:: WORK ITEM ::
Among the entries below, how many lines have the word "Vanilla"? Answer only with the number.

:: TASK DATA ::
========================================================================
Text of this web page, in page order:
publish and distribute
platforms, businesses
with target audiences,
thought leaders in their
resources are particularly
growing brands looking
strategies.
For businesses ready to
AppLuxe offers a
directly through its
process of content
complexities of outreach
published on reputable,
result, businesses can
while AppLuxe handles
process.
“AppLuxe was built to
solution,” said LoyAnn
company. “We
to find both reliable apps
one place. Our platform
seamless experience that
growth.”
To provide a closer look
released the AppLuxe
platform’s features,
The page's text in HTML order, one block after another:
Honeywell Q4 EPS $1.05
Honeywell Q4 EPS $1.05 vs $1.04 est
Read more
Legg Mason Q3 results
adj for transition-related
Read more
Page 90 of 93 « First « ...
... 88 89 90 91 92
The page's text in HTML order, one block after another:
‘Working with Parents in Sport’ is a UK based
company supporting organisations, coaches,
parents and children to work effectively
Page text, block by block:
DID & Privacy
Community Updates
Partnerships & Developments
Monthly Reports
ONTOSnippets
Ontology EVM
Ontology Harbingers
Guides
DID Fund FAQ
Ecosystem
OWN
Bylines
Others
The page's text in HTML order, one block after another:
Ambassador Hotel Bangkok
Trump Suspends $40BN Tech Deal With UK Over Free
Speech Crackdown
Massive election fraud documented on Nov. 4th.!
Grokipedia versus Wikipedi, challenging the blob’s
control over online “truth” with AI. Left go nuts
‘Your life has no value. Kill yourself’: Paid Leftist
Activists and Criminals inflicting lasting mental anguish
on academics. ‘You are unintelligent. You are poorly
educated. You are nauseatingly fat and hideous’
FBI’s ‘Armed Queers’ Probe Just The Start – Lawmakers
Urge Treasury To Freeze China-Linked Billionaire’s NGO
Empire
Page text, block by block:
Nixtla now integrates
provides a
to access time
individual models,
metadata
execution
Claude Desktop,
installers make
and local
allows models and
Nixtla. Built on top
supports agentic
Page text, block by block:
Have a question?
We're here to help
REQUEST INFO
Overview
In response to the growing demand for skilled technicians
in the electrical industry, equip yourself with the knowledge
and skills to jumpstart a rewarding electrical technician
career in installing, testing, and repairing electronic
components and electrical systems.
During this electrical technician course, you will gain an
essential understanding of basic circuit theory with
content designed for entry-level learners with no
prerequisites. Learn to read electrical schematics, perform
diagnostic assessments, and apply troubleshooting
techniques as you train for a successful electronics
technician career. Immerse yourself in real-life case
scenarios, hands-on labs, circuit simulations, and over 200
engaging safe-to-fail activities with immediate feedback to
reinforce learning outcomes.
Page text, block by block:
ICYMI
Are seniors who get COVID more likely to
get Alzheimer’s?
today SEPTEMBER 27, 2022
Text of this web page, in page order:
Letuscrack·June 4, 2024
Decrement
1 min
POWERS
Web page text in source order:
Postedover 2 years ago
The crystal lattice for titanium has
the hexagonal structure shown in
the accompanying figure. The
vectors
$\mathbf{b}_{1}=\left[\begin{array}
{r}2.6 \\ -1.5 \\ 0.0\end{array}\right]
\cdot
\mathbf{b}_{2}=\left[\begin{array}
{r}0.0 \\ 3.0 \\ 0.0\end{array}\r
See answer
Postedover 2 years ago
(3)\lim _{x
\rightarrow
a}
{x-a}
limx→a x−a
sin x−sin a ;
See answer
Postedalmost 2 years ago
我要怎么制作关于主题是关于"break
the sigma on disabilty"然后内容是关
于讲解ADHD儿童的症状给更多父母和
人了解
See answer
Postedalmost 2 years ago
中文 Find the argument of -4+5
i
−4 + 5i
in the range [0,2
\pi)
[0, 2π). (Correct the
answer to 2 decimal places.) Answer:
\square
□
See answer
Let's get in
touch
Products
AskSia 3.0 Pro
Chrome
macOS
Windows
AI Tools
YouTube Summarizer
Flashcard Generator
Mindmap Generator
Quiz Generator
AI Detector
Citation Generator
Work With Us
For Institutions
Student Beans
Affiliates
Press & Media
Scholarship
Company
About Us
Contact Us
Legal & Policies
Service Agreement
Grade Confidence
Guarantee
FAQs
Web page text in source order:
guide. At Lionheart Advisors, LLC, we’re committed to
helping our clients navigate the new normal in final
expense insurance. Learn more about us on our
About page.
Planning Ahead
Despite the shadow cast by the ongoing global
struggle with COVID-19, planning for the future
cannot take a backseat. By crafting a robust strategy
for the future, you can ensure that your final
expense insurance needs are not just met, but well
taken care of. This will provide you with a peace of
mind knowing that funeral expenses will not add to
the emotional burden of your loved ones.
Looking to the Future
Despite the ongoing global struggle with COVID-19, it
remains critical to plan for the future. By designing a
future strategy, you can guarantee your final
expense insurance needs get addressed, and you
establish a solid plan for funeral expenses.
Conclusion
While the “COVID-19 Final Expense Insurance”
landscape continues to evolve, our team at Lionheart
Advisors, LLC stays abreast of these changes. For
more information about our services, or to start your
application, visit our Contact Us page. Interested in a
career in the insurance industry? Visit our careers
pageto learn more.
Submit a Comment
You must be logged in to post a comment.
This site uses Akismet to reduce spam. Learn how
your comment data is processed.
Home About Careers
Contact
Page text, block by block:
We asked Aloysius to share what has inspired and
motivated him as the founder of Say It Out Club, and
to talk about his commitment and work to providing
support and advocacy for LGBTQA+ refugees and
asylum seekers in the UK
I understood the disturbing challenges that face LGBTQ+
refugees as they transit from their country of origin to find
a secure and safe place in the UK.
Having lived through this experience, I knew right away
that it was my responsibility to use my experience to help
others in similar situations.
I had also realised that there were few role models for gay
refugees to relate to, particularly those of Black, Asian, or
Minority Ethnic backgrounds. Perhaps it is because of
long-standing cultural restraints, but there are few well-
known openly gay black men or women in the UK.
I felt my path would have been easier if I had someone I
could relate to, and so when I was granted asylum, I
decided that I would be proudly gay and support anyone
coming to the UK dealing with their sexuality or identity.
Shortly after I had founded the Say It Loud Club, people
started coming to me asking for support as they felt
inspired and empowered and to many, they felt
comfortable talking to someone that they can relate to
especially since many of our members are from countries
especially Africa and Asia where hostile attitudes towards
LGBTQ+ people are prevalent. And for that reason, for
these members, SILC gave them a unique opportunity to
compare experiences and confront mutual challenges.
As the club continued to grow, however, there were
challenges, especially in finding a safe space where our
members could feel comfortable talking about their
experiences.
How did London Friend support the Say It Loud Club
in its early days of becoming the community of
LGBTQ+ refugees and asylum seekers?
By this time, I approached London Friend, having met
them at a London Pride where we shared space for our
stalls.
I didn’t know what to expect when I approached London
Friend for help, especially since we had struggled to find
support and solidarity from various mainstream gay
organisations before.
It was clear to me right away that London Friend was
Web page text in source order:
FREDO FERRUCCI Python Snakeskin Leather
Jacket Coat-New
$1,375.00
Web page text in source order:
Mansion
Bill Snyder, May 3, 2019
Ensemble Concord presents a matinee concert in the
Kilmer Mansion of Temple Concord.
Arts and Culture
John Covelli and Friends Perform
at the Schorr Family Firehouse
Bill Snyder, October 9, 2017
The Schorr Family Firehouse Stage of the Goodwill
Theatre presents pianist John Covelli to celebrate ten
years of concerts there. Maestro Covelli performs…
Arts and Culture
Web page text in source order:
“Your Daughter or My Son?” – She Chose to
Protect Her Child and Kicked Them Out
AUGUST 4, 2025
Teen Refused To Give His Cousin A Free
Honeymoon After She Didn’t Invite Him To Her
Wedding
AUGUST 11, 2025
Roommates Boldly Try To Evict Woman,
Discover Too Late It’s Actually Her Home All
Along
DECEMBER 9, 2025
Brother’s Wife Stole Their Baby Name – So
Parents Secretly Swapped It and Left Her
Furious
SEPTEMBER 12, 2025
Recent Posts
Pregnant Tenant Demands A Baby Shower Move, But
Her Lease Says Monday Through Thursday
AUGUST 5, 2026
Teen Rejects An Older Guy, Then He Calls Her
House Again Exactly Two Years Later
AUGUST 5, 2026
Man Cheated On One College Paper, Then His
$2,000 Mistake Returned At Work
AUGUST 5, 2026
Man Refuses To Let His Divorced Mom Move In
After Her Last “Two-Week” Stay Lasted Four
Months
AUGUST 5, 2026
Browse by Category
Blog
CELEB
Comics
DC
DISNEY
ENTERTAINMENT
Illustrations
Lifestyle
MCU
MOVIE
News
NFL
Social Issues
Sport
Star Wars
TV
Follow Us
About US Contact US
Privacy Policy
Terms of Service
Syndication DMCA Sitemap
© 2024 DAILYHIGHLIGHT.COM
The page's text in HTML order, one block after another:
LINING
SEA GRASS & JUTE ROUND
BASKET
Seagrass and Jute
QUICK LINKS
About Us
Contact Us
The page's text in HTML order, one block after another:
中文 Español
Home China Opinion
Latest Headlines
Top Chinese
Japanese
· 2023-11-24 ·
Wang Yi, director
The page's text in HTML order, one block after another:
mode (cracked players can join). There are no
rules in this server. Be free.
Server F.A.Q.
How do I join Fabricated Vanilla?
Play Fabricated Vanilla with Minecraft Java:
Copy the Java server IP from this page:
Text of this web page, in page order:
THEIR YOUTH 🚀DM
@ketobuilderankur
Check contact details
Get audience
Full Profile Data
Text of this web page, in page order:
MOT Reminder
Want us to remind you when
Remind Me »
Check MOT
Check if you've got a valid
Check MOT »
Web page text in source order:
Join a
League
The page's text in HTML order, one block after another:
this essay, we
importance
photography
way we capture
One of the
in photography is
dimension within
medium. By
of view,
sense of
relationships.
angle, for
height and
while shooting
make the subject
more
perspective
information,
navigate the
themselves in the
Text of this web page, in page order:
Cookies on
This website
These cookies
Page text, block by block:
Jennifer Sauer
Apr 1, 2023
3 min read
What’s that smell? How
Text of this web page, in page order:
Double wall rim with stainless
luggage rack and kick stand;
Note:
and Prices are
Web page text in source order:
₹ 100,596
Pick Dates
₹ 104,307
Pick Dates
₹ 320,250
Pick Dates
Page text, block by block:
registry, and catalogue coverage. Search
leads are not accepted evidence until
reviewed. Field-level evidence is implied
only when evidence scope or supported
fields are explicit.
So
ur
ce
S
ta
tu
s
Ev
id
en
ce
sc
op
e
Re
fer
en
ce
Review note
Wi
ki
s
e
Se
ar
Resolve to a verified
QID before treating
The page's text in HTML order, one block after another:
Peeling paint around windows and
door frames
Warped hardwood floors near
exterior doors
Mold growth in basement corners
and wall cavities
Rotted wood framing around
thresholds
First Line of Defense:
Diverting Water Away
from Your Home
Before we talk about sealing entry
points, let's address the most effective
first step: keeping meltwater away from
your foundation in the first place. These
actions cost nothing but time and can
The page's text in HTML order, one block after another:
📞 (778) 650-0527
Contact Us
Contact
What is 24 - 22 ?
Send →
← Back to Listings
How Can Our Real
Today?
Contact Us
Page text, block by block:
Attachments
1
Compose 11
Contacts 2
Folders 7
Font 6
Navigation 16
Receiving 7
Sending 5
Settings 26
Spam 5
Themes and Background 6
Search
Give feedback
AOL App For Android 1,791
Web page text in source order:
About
========================================================================
:: SOLUTION TO THIS EXERCISE ::
2